-------- The records

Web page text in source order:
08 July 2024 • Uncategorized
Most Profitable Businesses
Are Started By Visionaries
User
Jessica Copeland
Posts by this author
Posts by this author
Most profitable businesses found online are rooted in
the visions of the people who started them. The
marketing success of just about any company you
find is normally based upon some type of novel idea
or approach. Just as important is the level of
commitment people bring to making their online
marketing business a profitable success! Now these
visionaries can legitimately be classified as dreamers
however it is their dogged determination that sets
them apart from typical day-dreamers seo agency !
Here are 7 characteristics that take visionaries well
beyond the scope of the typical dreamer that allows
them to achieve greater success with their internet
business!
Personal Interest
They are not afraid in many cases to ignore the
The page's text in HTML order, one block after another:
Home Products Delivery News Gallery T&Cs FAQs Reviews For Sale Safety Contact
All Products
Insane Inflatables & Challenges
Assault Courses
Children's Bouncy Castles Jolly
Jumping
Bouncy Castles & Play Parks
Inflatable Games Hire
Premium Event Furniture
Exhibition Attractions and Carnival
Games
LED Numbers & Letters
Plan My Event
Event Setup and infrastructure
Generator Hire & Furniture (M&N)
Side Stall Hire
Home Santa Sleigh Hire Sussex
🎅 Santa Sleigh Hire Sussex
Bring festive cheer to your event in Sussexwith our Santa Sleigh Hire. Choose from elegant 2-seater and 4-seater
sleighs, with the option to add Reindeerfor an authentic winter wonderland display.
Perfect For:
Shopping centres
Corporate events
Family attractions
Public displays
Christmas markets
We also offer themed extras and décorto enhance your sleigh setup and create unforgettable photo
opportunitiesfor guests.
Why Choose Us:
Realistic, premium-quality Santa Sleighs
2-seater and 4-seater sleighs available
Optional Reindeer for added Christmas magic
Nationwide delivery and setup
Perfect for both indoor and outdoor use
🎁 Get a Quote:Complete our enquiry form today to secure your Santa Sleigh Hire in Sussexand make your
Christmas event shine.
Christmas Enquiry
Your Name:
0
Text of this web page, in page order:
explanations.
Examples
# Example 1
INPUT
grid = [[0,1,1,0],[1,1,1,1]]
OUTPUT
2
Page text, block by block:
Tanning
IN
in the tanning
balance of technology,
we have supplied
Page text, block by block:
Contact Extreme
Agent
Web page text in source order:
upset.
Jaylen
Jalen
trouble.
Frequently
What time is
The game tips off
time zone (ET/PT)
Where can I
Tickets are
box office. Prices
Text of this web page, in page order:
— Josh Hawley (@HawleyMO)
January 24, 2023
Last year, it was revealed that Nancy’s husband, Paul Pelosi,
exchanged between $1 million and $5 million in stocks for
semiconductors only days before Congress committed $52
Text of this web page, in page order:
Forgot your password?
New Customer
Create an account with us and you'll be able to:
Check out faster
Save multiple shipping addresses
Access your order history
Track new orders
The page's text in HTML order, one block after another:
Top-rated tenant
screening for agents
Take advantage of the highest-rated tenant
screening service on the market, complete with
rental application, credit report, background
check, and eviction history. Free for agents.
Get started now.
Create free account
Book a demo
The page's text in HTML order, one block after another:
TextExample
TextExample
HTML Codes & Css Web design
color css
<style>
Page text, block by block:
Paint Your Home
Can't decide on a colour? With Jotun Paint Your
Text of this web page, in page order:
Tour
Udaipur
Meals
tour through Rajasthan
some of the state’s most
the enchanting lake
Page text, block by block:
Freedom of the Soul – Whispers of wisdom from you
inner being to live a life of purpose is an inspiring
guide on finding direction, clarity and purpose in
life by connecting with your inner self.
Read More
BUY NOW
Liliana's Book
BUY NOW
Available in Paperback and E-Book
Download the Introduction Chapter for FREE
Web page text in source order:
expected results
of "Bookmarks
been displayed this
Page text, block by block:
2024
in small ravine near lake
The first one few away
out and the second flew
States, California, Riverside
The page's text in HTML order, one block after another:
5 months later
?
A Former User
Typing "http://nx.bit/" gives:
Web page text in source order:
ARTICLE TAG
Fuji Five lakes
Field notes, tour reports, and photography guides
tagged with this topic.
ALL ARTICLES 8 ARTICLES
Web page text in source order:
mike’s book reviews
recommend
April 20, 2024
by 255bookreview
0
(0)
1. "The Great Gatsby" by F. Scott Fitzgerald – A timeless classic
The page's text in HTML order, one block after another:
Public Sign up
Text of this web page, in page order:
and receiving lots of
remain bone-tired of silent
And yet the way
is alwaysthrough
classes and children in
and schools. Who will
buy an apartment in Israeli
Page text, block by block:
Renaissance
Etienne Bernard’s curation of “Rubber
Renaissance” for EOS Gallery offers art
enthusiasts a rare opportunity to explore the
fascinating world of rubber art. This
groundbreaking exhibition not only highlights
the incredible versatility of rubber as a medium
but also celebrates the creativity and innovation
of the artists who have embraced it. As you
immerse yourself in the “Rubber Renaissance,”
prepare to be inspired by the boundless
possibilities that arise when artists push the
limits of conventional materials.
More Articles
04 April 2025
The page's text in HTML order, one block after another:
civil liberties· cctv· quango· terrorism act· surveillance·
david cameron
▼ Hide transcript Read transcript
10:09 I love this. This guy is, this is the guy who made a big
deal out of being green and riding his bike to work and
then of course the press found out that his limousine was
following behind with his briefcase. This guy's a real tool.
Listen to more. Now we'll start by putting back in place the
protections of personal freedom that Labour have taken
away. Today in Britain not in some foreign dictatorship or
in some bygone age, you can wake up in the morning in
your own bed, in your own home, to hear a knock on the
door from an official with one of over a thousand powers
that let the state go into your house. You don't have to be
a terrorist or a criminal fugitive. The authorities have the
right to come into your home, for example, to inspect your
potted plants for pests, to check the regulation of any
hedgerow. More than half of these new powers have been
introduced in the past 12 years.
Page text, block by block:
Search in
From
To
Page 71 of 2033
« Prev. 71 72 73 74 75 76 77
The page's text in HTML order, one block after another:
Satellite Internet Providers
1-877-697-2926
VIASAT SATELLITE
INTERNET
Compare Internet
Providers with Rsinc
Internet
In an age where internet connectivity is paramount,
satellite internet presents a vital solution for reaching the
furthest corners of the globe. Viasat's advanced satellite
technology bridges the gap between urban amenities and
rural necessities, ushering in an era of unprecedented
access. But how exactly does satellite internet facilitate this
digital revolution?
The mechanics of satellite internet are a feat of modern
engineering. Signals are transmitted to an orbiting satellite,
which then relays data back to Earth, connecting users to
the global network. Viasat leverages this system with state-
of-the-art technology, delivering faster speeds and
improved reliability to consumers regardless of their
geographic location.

----------------

Every line of the material must be given again exactly.

### Task answer
Web page text in source order:
08 July 2024 • Uncategorized
Most Profitable Businesses
Are Started By Visionaries
User
Jessica Copeland
Posts by this author
Posts by this author
Most profitable businesses found online are rooted in
the visions of the people who started them. The
marketing success of just about any company you
find is normally based upon some type of novel idea
or approach. Just as important is the level of
commitment people bring to making their online
marketing business a profitable success! Now these
visionaries can legitimately be classified as dreamers
however it is their dogged determination that sets
them apart from typical day-dreamers seo agency !
Here are 7 characteristics that take visionaries well
beyond the scope of the typical dreamer that allows
them to achieve greater success with their internet
business!
Personal Interest
They are not afraid in many cases to ignore the
The page's text in HTML order, one block after another:
Home Products Delivery News Gallery T&Cs FAQs Reviews For Sale Safety Contact
All Products
Insane Inflatables & Challenges
Assault Courses
Children's Bouncy Castles Jolly
Jumping
Bouncy Castles & Play Parks
Inflatable Games Hire
Premium Event Furniture
Exhibition Attractions and Carnival
Games
LED Numbers & Letters
Plan My Event
Event Setup and infrastructure
Generator Hire & Furniture (M&N)
Side Stall Hire
Home Santa Sleigh Hire Sussex
🎅 Santa Sleigh Hire Sussex
Bring festive cheer to your event in Sussexwith our Santa Sleigh Hire. Choose from elegant 2-seater and 4-seater
sleighs, with the option to add Reindeerfor an authentic winter wonderland display.
Perfect For:
Shopping centres
Corporate events
Family attractions
Public displays
Christmas markets
We also offer themed extras and décorto enhance your sleigh setup and create unforgettable photo
opportunitiesfor guests.
Why Choose Us:
Realistic, premium-quality Santa Sleighs
2-seater and 4-seater sleighs available
Optional Reindeer for added Christmas magic
Nationwide delivery and setup
Perfect for both indoor and outdoor use
🎁 Get a Quote:Complete our enquiry form today to secure your Santa Sleigh Hire in Sussexand make your
Christmas event shine.
Christmas Enquiry
Your Name:
0
Text of this web page, in page order:
explanations.
Examples
# Example 1
INPUT
grid = [[0,1,1,0],[1,1,1,1]]
OUTPUT
2
Page text, block by block:
Tanning
IN
in the tanning
balance of technology,
we have supplied
Page text, block by block:
Contact Extreme
Agent
Web page text in source order:
upset.
Jaylen
Jalen
trouble.
Frequently
What time is
The game tips off
time zone (ET/PT)
Where can I
Tickets are
box office. Prices
Text of this web page, in page order:
— Josh Hawley (@HawleyMO)
January 24, 2023
Last year, it was revealed that Nancy’s husband, Paul Pelosi,
exchanged between $1 million and $5 million in stocks for
semiconductors only days before Congress committed $52
Text of this web page, in page order:
Forgot your password?
New Customer
Create an account with us and you'll be able to:
Check out faster
Save multiple shipping addresses
Access your order history
Track new orders
The page's text in HTML order, one block after another:
Top-rated tenant
screening for agents
Take advantage of the highest-rated tenant
screening service on the market, complete with
rental application, credit report, background
check, and eviction history. Free for agents.
Get started now.
Create free account
Book a demo
The page's text in HTML order, one block after another:
TextExample
TextExample
HTML Codes & Css Web design
color css
<style>
Page text, block by block:
Paint Your Home
Can't decide on a colour? With Jotun Paint Your
Text of this web page, in page order:
Tour
Udaipur
Meals
tour through Rajasthan
some of the state’s most
the enchanting lake
Page text, block by block:
Freedom of the Soul – Whispers of wisdom from you
inner being to live a life of purpose is an inspiring
guide on finding direction, clarity and purpose in
life by connecting with your inner self.
Read More
BUY NOW
Liliana's Book
BUY NOW
Available in Paperback and E-Book
Download the Introduction Chapter for FREE
Web page text in source order:
expected results
of "Bookmarks
been displayed this
Page text, block by block:
2024
in small ravine near lake
The first one few away
out and the second flew
States, California, Riverside
The page's text in HTML order, one block after another:
5 months later
?
A Former User
Typing "http://nx.bit/" gives:
Web page text in source order:
ARTICLE TAG
Fuji Five lakes
Field notes, tour reports, and photography guides
tagged with this topic.
ALL ARTICLES 8 ARTICLES
Web page text in source order:
mike’s book reviews
recommend
April 20, 2024
by 255bookreview
0
(0)
1. "The Great Gatsby" by F. Scott Fitzgerald – A timeless classic
The page's text in HTML order, one block after another:
Public Sign up
Text of this web page, in page order:
and receiving lots of
remain bone-tired of silent
And yet the way
is alwaysthrough
classes and children in
and schools. Who will
buy an apartment in Israeli
Page text, block by block:
Renaissance
Etienne Bernard’s curation of “Rubber
Renaissance” for EOS Gallery offers art
enthusiasts a rare opportunity to explore the
fascinating world of rubber art. This
groundbreaking exhibition not only highlights
the incredible versatility of rubber as a medium
but also celebrates the creativity and innovation
of the artists who have embraced it. As you
immerse yourself in the “Rubber Renaissance,”
prepare to be inspired by the boundless
possibilities that arise when artists push the
limits of conventional materials.
More Articles
04 April 2025
The page's text in HTML order, one block after another:
civil liberties· cctv· quango· terrorism act· surveillance·
david cameron
▼ Hide transcript Read transcript
10:09 I love this. This guy is, this is the guy who made a big
deal out of being green and riding his bike to work and
then of course the press found out that his limousine was
following behind with his briefcase. This guy's a real tool.
Listen to more. Now we'll start by putting back in place the
protections of personal freedom that Labour have taken
away. Today in Britain not in some foreign dictatorship or
in some bygone age, you can wake up in the morning in
your own bed, in your own home, to hear a knock on the
door from an official with one of over a thousand powers
that let the state go into your house. You don't have to be
a terrorist or a criminal fugitive. The authorities have the
right to come into your home, for example, to inspect your
potted plants for pests, to check the regulation of any
hedgerow. More than half of these new powers have been
introduced in the past 12 years.
Page text, block by block:
Search in
From
To
Page 71 of 2033
« Prev. 71 72 73 74 75 76 77
The page's text in HTML order, one block after another:
Satellite Internet Providers
1-877-697-2926
VIASAT SATELLITE
INTERNET
Compare Internet
Providers with Rsinc
Internet
In an age where internet connectivity is paramount,
satellite internet presents a vital solution for reaching the
furthest corners of the globe. Viasat's advanced satellite
technology bridges the gap between urban amenities and
rural necessities, ushering in an era of unprecedented
access. But how exactly does satellite internet facilitate this
digital revolution?
The mechanics of satellite internet are a feat of modern
engineering. Signals are transmitted to an orbiting satellite,
which then relays data back to Earth, connecting users to
the global network. Viasat leverages this system with state-
of-the-art technology, delivering faster speeds and
improved reliability to consumers regardless of their
geographic location.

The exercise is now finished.